Потом пришел дядя со стремянкой, приладил к самой толстой ветке качели и ущипнул меня за палец. “Качайся, оно весь год по тебе скучало”, – сказал он и вернулся в дом.

Контрабас в темном пальто

Из старой деревянной калитки неловко, примериваясь так и сяк, вышел контрабас в темном пальто. Калитка была в низкой стене, стена окружала тесноватый двухэтажный дом, дом был прилеплен к холму, холм возвышался в центре небольшого города.

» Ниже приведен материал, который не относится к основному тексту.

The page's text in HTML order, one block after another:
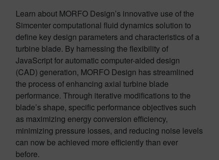
Learn about MORFO Design’s innovative use of the
Simcenter computational fluid dynamics solution to
define key design parameters and characteristics of a
turbine blade. By harnessing the flexibility of
JavaScript for automatic computer-aided design
(CAD) generation, MORFO Design has streamlined
the process of enhancing axial turbine blade
performance. Through iterative modifications to the
blade’s shape, specific performance objectives such
as maximizing energy conversion efficiency,
minimizing pressure losses, and reducing noise levels
can now be achieved more efficiently than ever
before.
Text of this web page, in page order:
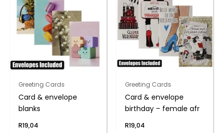
Greeting Cards
Card & envelope
blanks
R19,04
Greeting Cards
Card & envelope
birthday – female afr
R19,04
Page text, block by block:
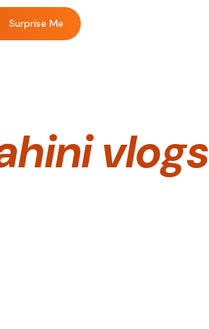
Surprise Me
vlogs
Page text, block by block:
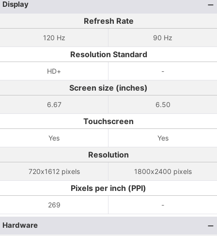
Display
Refresh Rate
120 Hz 90 Hz
Resolution Standard
HD+ -
Screen size (inches)
6.67 6.50
Touchscreen
Yes Yes
Resolution
720x1612 pixels 1800x2400 pixels
Pixels per inch (PPI)
269 -
Hardware
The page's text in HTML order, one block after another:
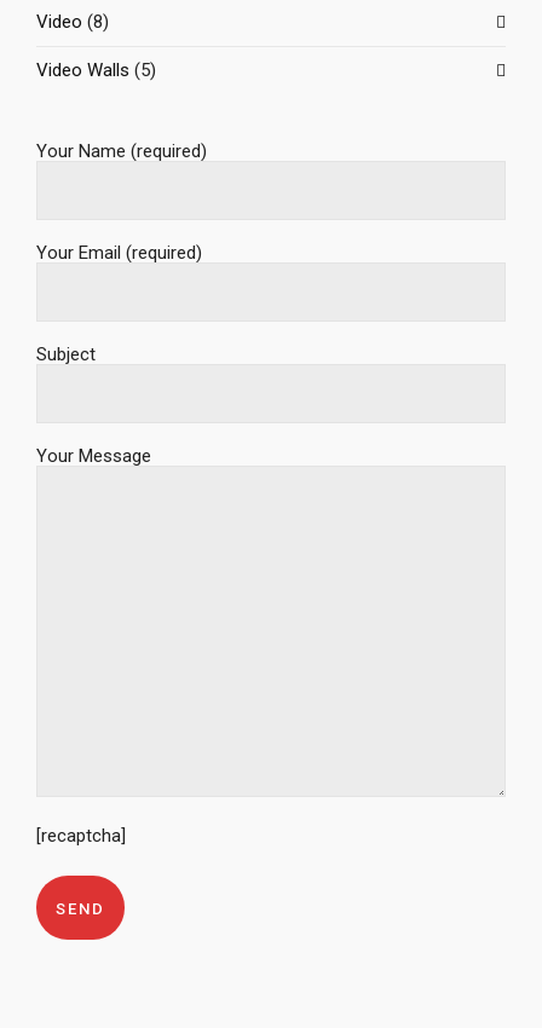
Video (8)
Video Walls (5)
Your Name (required)
Your Email (required)
Subject
Your Message
[recaptcha]
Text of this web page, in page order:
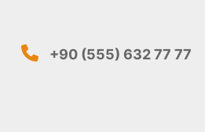
+90 (555) 632 77 77
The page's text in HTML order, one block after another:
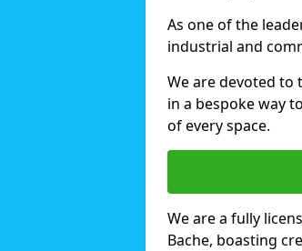
As one of the
industrial and
We are devoted
in a bespoke way
of every space.
We are a fully
Bache, boasting
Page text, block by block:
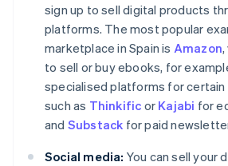
sign up to sell digital products
platforms. The most popular
marketplace in Spain is Amazon
to sell or buy ebooks, for
specialised platforms for
such as Thinkific or Kajabi for
and Substack for paid
Social media: You can sell your
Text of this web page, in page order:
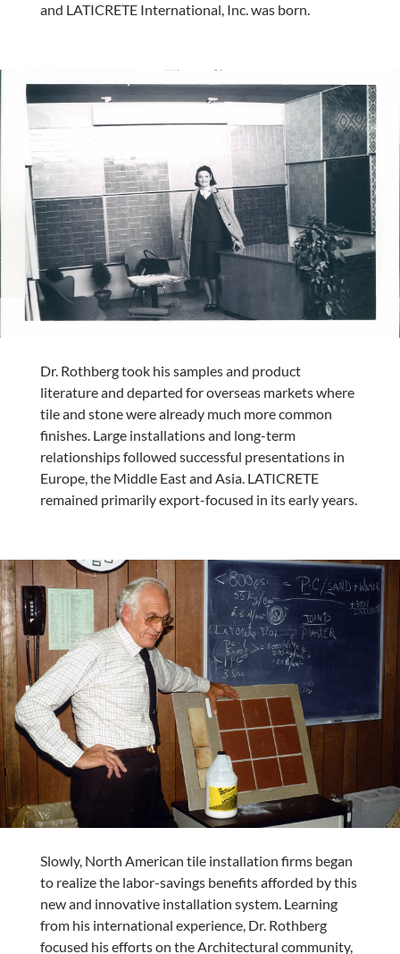
and LATICRETE International, Inc. was born.
Dr. Rothberg took his samples and product
literature and departed for overseas markets where
tile and stone were already much more common
finishes. Large installations and long-term
relationships followed successful presentations in
Europe, the Middle East and Asia. LATICRETE
remained primarily export-focused in its early years.
Slowly, North American tile installation firms began
to realize the labor-savings benefits afforded by this
new and innovative installation system. Learning
from his international experience, Dr. Rothberg
focused his efforts on the Architectural community,
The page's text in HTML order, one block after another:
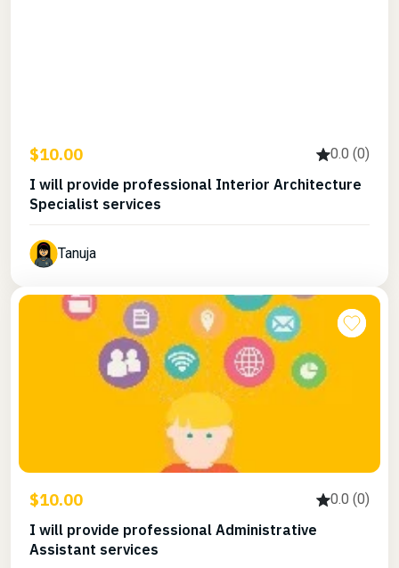
$10.00 0.0 (0)
I will provide professional Interior Architecture
Specialist services
Tanuja
$10.00 0.0 (0)
I will provide professional Administrative
Assistant services
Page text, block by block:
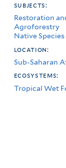
subjects:
Restoration
Agroforestry
Native Species
location:
Sub-Saharan
ecosystems:
Tropical Wet

Дом был зеленого цвета летом и бордового в остальное время, когда плющ оставлял от себя на память хрупкие черные трещины на его стенах. Холм только недавно сменил серую зимнюю кожу на свеже-зеленую, покрытую тонкими заплатками цветущих деревьев. Контрабас зашагал по тропинке, идущей сначала вниз от дома, а затем поднимающейся вверх в белесый туман яблонь и груш, там были и вишни, но как тут на ходу разберешь. Он прошел сквозь эту нежность и спустился к реке.

Река тоже была покрыта туманом, но уже влажным и не таким приветливым, и моста почти не было видно. Контрабас, поеживаясь, вступил в него и исчез.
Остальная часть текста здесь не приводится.